## What is being asked
Tally the lines below that include the string "doctor". Reply with the total only.

[Collected data]
---+---

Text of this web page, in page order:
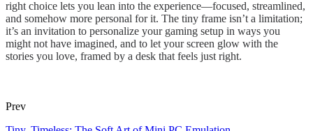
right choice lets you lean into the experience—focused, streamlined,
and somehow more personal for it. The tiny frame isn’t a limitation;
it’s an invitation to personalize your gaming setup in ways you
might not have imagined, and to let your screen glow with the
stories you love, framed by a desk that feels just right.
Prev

---+---

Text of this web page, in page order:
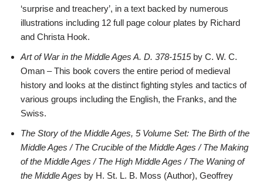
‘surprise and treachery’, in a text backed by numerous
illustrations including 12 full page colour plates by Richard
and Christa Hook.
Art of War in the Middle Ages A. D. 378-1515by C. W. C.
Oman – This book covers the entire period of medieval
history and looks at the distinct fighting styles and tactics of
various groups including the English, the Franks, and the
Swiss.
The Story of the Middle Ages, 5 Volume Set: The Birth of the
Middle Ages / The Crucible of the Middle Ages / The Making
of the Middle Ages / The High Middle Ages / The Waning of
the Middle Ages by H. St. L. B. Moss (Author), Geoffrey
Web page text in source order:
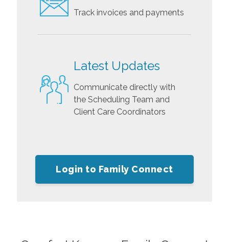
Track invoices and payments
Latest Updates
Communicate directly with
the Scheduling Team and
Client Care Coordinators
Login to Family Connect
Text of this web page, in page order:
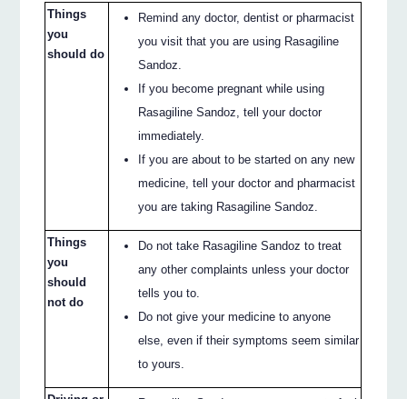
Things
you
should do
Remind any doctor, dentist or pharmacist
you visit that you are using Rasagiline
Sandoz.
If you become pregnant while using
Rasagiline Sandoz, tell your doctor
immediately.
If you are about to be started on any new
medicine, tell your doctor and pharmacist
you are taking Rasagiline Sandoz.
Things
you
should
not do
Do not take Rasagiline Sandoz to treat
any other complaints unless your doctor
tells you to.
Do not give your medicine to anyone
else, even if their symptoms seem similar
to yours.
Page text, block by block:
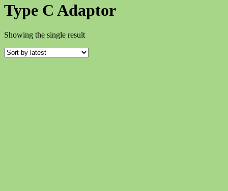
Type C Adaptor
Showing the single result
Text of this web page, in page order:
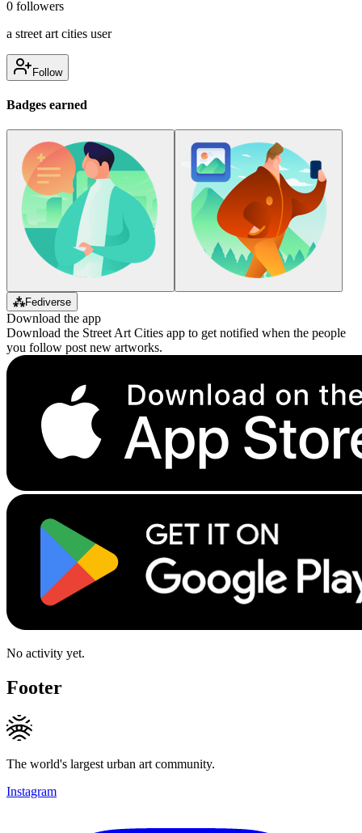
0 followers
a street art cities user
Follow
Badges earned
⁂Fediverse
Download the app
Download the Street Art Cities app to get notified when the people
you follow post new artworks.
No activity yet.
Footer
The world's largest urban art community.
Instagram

---+---

## Solution to this problem
4